Founders often run into similar questions and curiosities. Below is a log of frequently asked questions addressed by our lawyers, many of whom have been in your shoes.
- Who are the key members of an M&A deal team?
A strong deal team of both company representatives and external advisors is critical to help prepare for, negotiate and execute a successful M&A exit. The team often includes the following individuals with knowledge of the company and its business, the wherewithal to analyze and evaluate deal terms, and the power to make significant decisions: the CEO, the board of directors, other key employees, investment bankers, lawyers, accountants, and other consultants and specialists. For more on M&A deal teams see 3 Key Steps to Prepare for an M&A Exit.
- How can companies expedite the M&A process?
In connection with an M&A exit, potential buyers will want to conduct comprehensive due diligence in order to take a close look at the company. In order to expedite the due diligence process and help build the potential buyer’s confidence in the investment, companies can conduct some pre-M&A exit house-cleaning, which may address corporate governance, the cap table, permits and filings, financial statements, taxes, intellectual property, employees/consultants, and lien and litigation searches. For more on expediting the M&A process see 3 Key Steps to Prepare for an M&A Exit.
- How can a company protect its confidential information in connection with a sale?
A company should enter into a non-disclosure agreement (NDA) with the potential buyers in order to secure the company’s confidential information during a sale process.
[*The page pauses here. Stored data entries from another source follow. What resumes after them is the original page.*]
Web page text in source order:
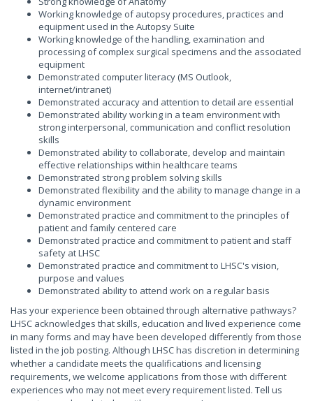
Working knowledge of autopsy procedures, practices and
equipment used in the Autopsy Suite
Working knowledge of the handling, examination and
processing of complex surgical specimens and the associated
equipment
Demonstrated computer literacy (MS Outlook,
internet/intranet)
Demonstrated accuracy and attention to detail are essential
Demonstrated ability working in a team environment with
strong interpersonal, communication and conflict resolution
skills
Demonstrated ability to collaborate, develop and maintain
effective relationships within healthcare teams
Demonstrated strong problem solving skills
Demonstrated flexibility and the ability to manage change in a
dynamic environment
Demonstrated practice and commitment to the principles of
patient and family centered care
Demonstrated practice and commitment to patient and staff
safety at LHSC
Demonstrated practice and commitment to LHSC's vision,
purpose and values
Demonstrated ability to attend work on a regular basis
Has your experience been obtained through alternative pathways?
LHSC acknowledges that skills, education and lived experience come
in many forms and may have been developed differently from those
listed in the job posting. Although LHSC has discretion in determining
whether a candidate meets the qualifications and licensing
requirements, we welcome applications from those with different
experiences who may not meet every requirement listed. Tell us
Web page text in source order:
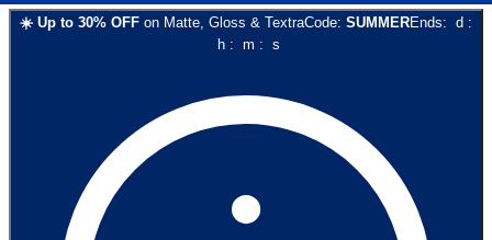
☀️ Up to 30% OFF on Matte, Gloss & TextraCode: SUMMEREnds: d :
h: m : s
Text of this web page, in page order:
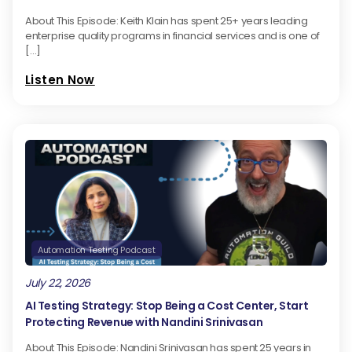
level. Head on over to TestGuild.info and let's talk.
[00:01:38] Joe Colantonio Hey guys, welcome to the
Guild.
[00:02:21] Joe Colantonio Great. Good to see you,
Larry. Hey, Paul.
[00:02:25] Paul Grossman Hey, Joe. Great to be
back. This is always my favorite tradition.
[00:02:29] Joe Colantonio It is for sure. Absolutely. I
thought we'd start off with a, no. Just a little bit of
About This Episode: Keith Klain has spent 25+ years leading
enterprise quality programs in financial services and is one of
[…]
Listen Now
Automation Testing Podcast
July 22, 2026
AI Testing Strategy: Stop Being a Cost Center, Start
Protecting Revenue with Nandini Srinivasan
About This Episode: Nandini Srinivasan has spent 25 years in
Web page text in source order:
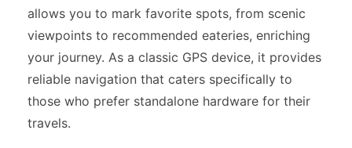
allows you to mark favorite spots, from scenic
viewpoints to recommended eateries, enriching
your journey. As a classic GPS device, it provides
reliable navigation that caters specifically to
those who prefer standalone hardware for their
travels.
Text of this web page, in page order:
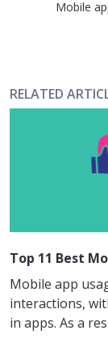
Mobile
RELATED
Top 11 Best
Mobile app
interactions,
in apps. As a
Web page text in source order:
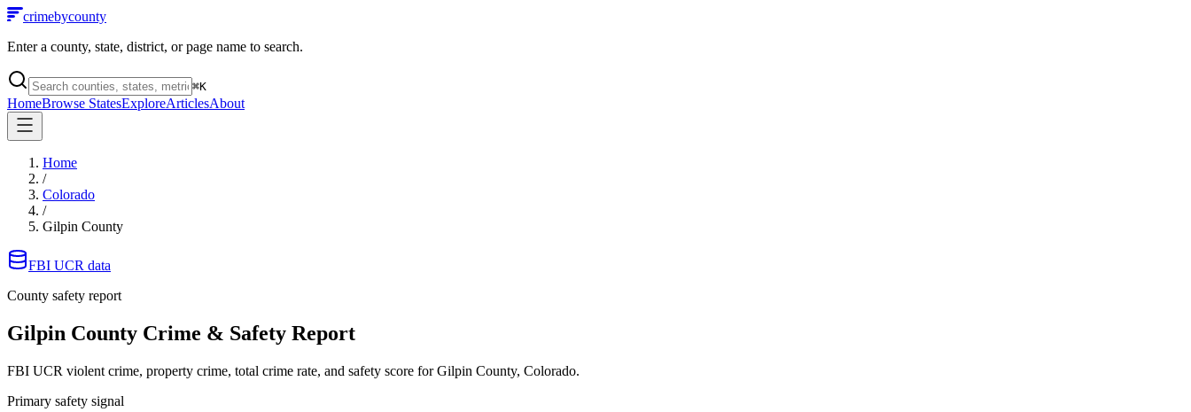
crimebycounty
Enter a county, state, district, or page name to search.
⌘K
HomeBrowse StatesExploreArticlesAbout
Home
/
Colorado
/
Gilpin County
FBI UCR data
County safety report
Gilpin County Crime & Safety Report
FBI UCR violent crime, property crime, total crime rate, and safety score for Gilpin County, Colorado.
Primary safety signal
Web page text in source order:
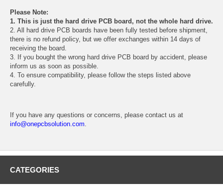
Please Note:
1. This is just the hard drive PCB board, not the whole hard drive.
2. All hard drive PCB boards have been fully tested before shipment,
there is no refund policy, but we offer exchanges within 14 days of
receiving the board.
3. If you bought the wrong hard drive PCB board by accident, please
inform us as soon as possible.
4. To ensure compatibility, please follow the steps listed above
carefully.
If you have any questions or concerns, please contact us at
info@onepcbsolution.com.
CATEGORIES
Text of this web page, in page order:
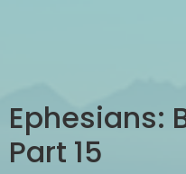
Ephesians:
Part 15
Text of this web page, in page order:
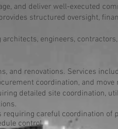
and deliver well-executed
structured oversight,
engineers,
and renovations. Services
coordination, and move
detailed site coordination,
careful coordination of
control.
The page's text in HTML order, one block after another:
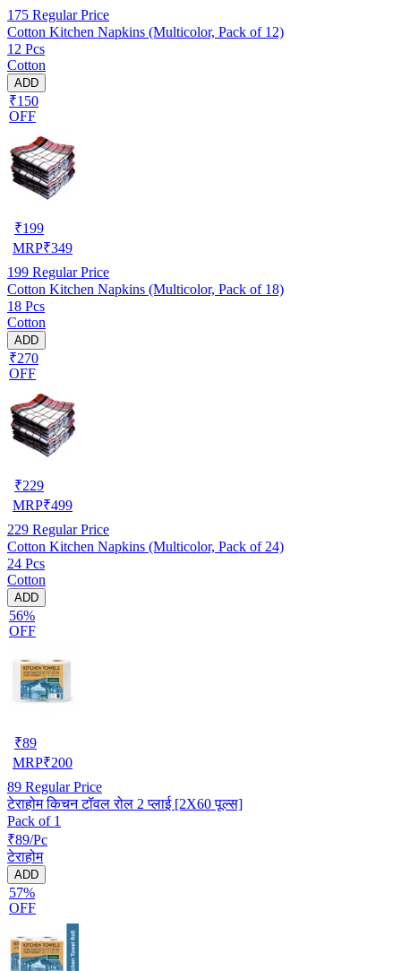
175 Regular Price
Cotton Kitchen Napkins (Multicolor, Pack of 12)
12 Pcs
Cotton
ADD
₹150
OFF
₹199
MRP₹349
199 Regular Price
Cotton Kitchen Napkins (Multicolor, Pack of 18)
18 Pcs
Cotton
ADD
₹270
OFF
₹229
MRP₹499
229 Regular Price
Cotton Kitchen Napkins (Multicolor, Pack of 24)
24 Pcs
Cotton
ADD
56%
OFF
₹89
MRP₹200
89 Regular Price
टेराहोम किचन टॉवल रोल 2 प्लाई [2X60 पूल्स]
Pack of 1
₹89/Pc
टेराहोम
ADD
57%
OFF
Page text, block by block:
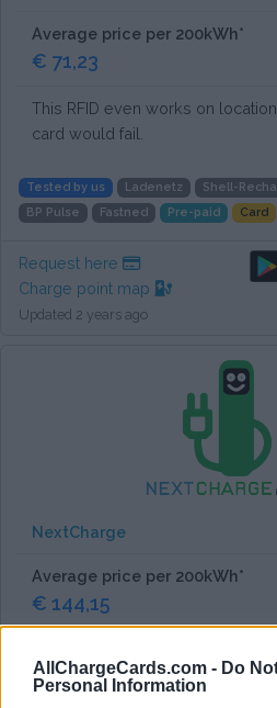
AllChargeCards.com - Do
Personal Information
Average price per 200kWh*
€ 71,23
This RFID even works on
card would fail.
Tested by us Ladenetz Shell-
BP Pulse
Fastned Pre-paid Card
Request here
Charge point map
Updated 2 years ago
NextCharge
Average price per 200kWh*
€ 144,15
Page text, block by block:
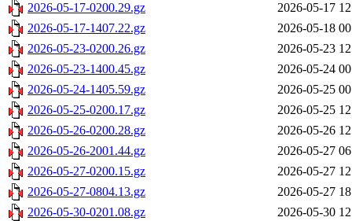
2026-05-17-0200.29.gz
2026-05-17
2026-05-17-1407.22.gz
2026-05-18
2026-05-23-0200.26.gz
2026-05-23
2026-05-23-1400.45.gz
2026-05-24
2026-05-24-1405.59.gz
2026-05-25
2026-05-25-0200.17.gz
2026-05-25
2026-05-26-0200.28.gz
2026-05-26
2026-05-26-2001.44.gz
2026-05-27
2026-05-27-0200.15.gz
2026-05-27
2026-05-27-0804.13.gz
2026-05-27
2026-05-30-0201.08.gz
2026-05-30
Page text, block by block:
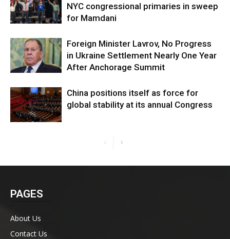
NYC congressional primaries in sweep
for Mamdani
Foreign Minister Lavrov, No Progress
in Ukraine Settlement Nearly One Year
After Anchorage Summit
China positions itself as force for
global stability at its annual Congress
PAGES
About Us
Contact Us
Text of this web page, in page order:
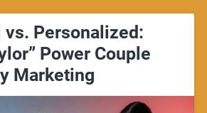
vs. Personalized:
Power Couple
Marketing
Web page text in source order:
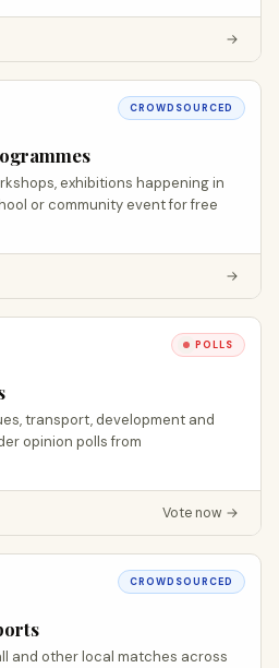
→
CROWDSOURCED
exhibitions happening in
or community event for free
→
POLLS
transport, development and
opinion polls from
Vote now →
CROWDSOURCED
and other local matches across
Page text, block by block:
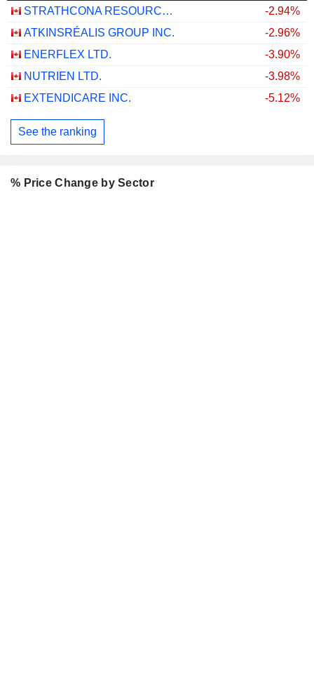
STRATHCONA RESOURCES LTD.
-2.94%
ATKINSRÉALIS GROUP INC.
-2.96%
ENERFLEX LTD.
-3.90%
NUTRIEN LTD.
-3.98%
EXTENDICARE INC.
-5.12%
See the ranking
% Price Change by Sector
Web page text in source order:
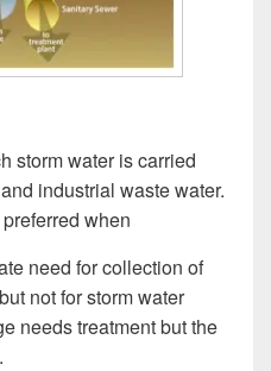
storm water is carried
industrial waste water.
when
need for collection of
not for storm water
needs treatment but the
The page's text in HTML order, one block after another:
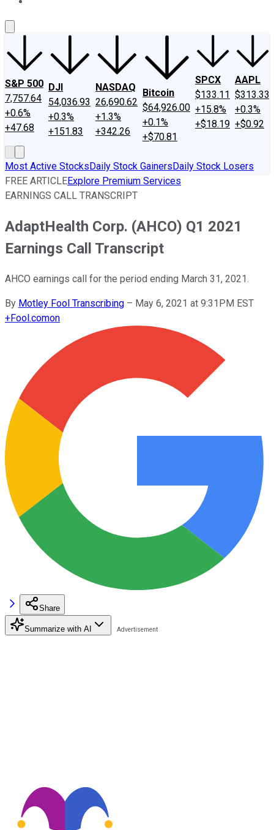
S&P 500
7,757.64
+0.6%
+47.68
DJI
54,036.93
+0.3%
+151.83
NASDAQ
26,690.62
+1.3%
+342.26
Bitcoin
$64,926.00
+0.1%
+$70.81
SPCX
$133.11
+15.8%
+$18.19
AAPL
$313.33
+0.3%
+$0.92
Most Active StocksDaily Stock GainersDaily Stock Losers
FREE ARTICLEExplore Premium Services
EARNINGS CALL TRANSCRIPT
AdaptHealth Corp. (AHCO) Q1 2021
Earnings Call Transcript
AHCO earnings call for the period ending March 31, 2021.
By Motley Fool Transcribing – May 6, 2021 at 9:31PM EST
+Fool.comon
Share
Summarize with AI
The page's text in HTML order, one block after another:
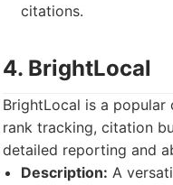
citations.
4. BrightLocal
BrightLocal is a
rank tracking, citation
detailed reporting and
Description: A
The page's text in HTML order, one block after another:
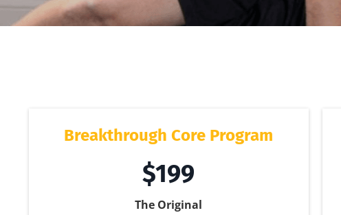
Breakthrough Core Program
$199
The Original
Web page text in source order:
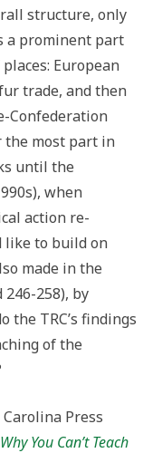
structure, only
a prominent part
European
trade, and then
Confederation
the most part in
until the
when
action re-
like to build on
made in the
246-258), by
the TRC’s findings
of the
Press
Why You Can’t Teach
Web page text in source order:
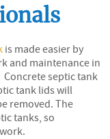
is made easier by
and maintenance in
septic tank
tank lids will
removed. The
tanks, so
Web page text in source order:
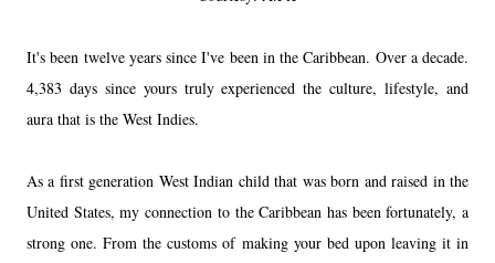
It's been twelve years since I've been in the Caribbean. Over a decade.
4,383 days since yours truly experienced the culture, lifestyle, and
aura that is the West Indies.
As a first generation West Indian child that was born and raised in the
United States, my connection to the Caribbean has been fortunately, a
strong one. From the customs of making your bed upon leaving it in
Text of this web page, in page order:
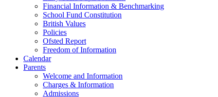
Financial Information & Benchmarking
School Fund Constitution
British Values
Policies
Ofsted Report
Freedom of Information
Calendar
Parents
Welcome and Information
Charges & Information
Admissions
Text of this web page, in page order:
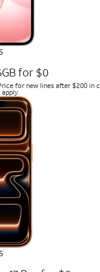
for $0
for new lines after $200 in
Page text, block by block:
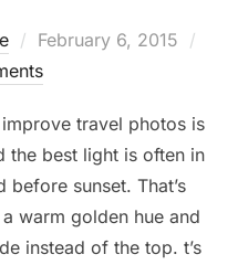
Posted
on
February 6, 2015
travel photos is
the best light is often in
before sunset. That’s
warm golden hue and
instead of the top. t’s
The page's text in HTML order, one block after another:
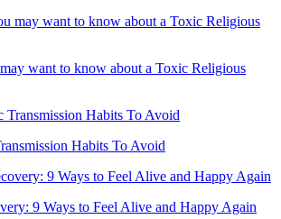
want to know about a Toxic Religious
Habits To Avoid
9 Ways to Feel Alive and Happy Again
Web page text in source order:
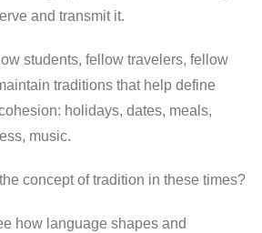
and transmit it.
students, fellow travelers, fellow
traditions that help define
holidays, dates, meals,
music.
concept of tradition in these times?
how language shapes and
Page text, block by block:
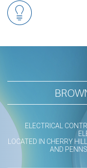
ELECTRICAL
LOCATED IN CHERRY
AND
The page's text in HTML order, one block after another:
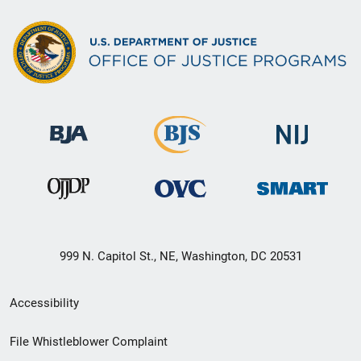
999 N. Capitol St., NE, Washington, DC 20531
Secondary
Footer
Accessibility
File Whistleblower Complaint
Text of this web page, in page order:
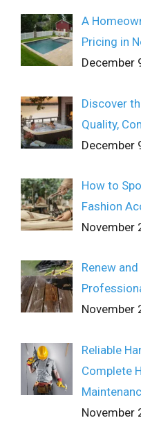
A
Pricing in
December
Discover
Quality,
December
How to
Fashion
November
Renew
November
Reliable
Complete
November
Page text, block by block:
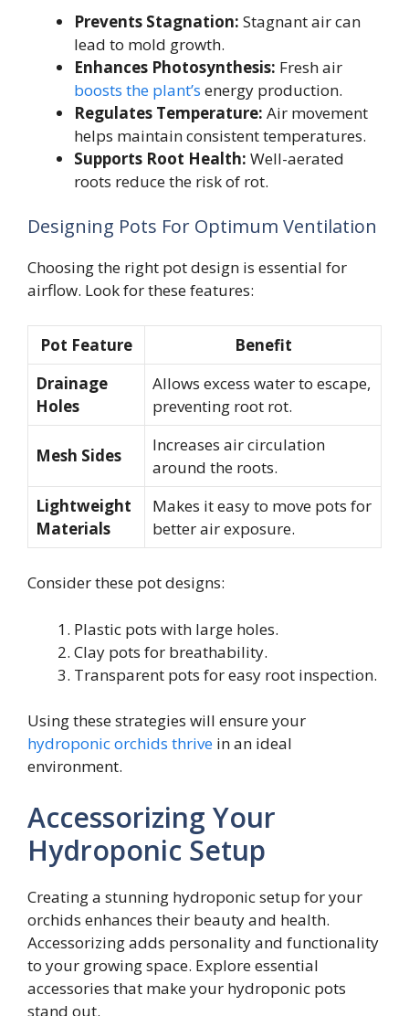
Prevents Stagnation: Stagnant air can
lead to mold growth.
Enhances Photosynthesis: Fresh air
boosts the plant’s energy production.
Regulates Temperature: Air movement
helps maintain consistent temperatures.
Supports Root Health: Well-aerated
roots reduce the risk of rot.
Designing Pots For Optimum Ventilation
Choosing the right pot design is essential for
airflow. Look for these features:
Pot Feature
Benefit
Drainage
Holes
Allows excess water to escape,
preventing root rot.
Mesh Sides
Increases air circulation
around the roots.
Lightweight
Materials
Makes it easy to move pots for
better air exposure.
Consider these pot designs:
Plastic pots with large holes.
Clay pots for breathability.
Transparent pots for easy root inspection.
Using these strategies will ensure your
hydroponic orchids thrive in an ideal
environment.
Accessorizing Your
Hydroponic Setup
Creating a stunning hydroponic setup for your
orchids enhances their beauty and health.
Accessorizing adds personality and functionality
to your growing space. Explore essential
accessories that make your hydroponic pots
stand out.
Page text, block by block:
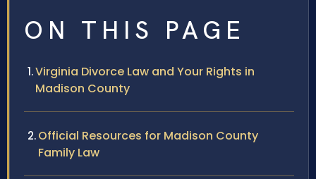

However, the NDAs companies use for day-to-day purposes are typically insufficient for a potential sale. In particular, a company should confirm that an NDA contains the following terms before commencing the sale process:
- Scope
- Usage
- Access
- Permitted disclosure
- Non-solicitation
- Treatment of confidential information
- Duration
- Remedy
For more on NDAs during a sale process see How to Protect Confidential Information in Connection With a Sale.
- What are the primary objectives of an IPO due diligence review?
There are two primary objectives to an IPO due diligence review. The first objective is to aid the company, its underwriters and their respective counsel in drafting the registration statement and prospectus by: 1) providing information which securities law requires be disclosed or that may be of importance to investors; 2) verifying the accuracy of such information; and 3) minimizing potential liability (or criminal sanctions) for the offering participants in case of material misstatements or omissions in the offering documents. The second objective is to identify any issues the company needs to address, including, for example, any necessary changes to ownership structures, shareholder agreements, employment arrangements and the like. For more on IPO due diligence reviews see How to Prepare for IPO Due Diligence.
- When is IPO due diligence conducted?
Companies conduct the bulk of the due diligence work prior to the first confidential submission or filing of the registration statement, and updates follow through the closing of the IPO. Typically, the most labor-intensive part of the due diligence process for company management is collecting and assembling the relevant materials in response to the due diligence request list and back-up requests. In order to streamline this process, a company often will make many of these materials available to the project team in an electronic data room. For more on IPO due diligence preparation see How to Prepare for IPO Due Diligence.
- Why does a company consider commencing an IPO?
There are a number of good reasons for a company to consider an IPO. Public companies and their shareholders can:
- Monetize an equity interest in the company at the rich price-to-earnings multiples that are typically available only in the public markets
- Cash-in a portion of the owner’s or founder’s equity without giving up control completely
- Access public equity markets for future capital raising
- Provide key employees and directors with an opportunity to share in the upside of the enterprise through stock-based compensation, thereby improving recruitment
- Issue public equity either directly to the sellers or to the public to raise the funds for a cash purchase
For more on reasons to commence an IPO see What You Should Know Going into the IPO Market.
- How long does the IPO process generally take?
The IPO process generally spans many months and is often broken down into the pre-filing period, the pre-effective publicity period and the post-effective period. For a general timeline associated with an IPO for an emerging growth company see Consider Going Public.
- What is an acqui-hire?
An acqui-hire (also known as an acquihire or acq-hire) is when one company acquires another for the primary purpose of obtaining access to the acquired company’s key employees. From a legal perspective, the transaction is still an acquisition and can be structured in the usual ways as a stock purchase, an asset purchase or a merger. Because the most valuable part of an acqui-hire transaction is the key employees, the terms of employment are likely to be a main focus of the negotiations. For more on acqui-hires see What is an Acqui-Hire.